Data entries
--*--
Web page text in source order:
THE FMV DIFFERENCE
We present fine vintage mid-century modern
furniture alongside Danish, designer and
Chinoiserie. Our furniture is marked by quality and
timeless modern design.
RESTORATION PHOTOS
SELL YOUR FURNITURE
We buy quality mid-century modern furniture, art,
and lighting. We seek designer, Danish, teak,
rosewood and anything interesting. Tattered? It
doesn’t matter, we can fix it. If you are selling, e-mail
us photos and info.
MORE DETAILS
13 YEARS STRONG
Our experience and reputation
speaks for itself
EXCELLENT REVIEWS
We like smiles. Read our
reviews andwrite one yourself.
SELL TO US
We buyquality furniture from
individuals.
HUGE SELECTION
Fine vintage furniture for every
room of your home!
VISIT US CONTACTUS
--*--
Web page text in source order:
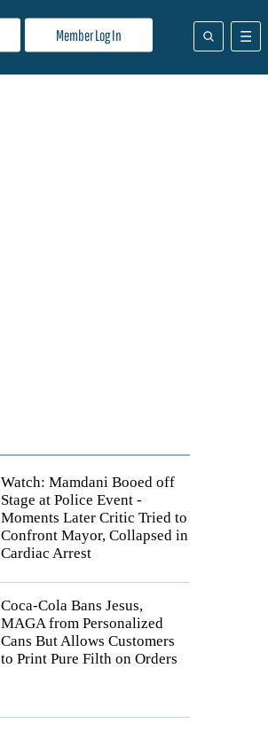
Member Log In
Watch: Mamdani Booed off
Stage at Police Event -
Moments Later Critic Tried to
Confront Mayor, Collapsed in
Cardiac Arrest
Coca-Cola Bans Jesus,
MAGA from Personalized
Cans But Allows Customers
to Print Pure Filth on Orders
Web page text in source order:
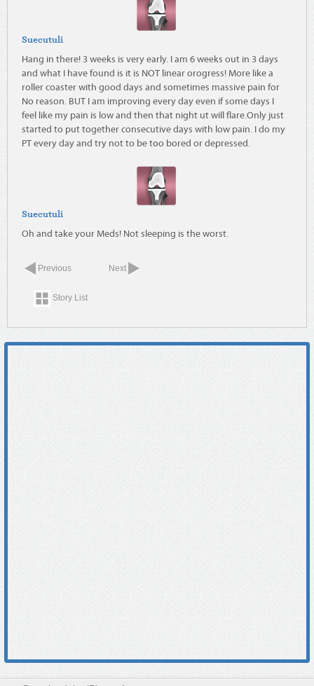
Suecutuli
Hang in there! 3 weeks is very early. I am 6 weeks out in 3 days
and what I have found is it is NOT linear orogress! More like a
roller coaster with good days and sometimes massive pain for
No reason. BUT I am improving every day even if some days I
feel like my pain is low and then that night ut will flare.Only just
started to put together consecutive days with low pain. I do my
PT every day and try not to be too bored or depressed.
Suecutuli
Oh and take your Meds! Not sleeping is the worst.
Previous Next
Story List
--*--
_Your goal:_
Whenever the word "like" shows up in a line of the entries, copy that line.

_Solution for this problem:_
We like smiles. Read our
and what I have found is it is NOT linear orogress! More like a
feel like my pain is low and then that night ut will flare.Only just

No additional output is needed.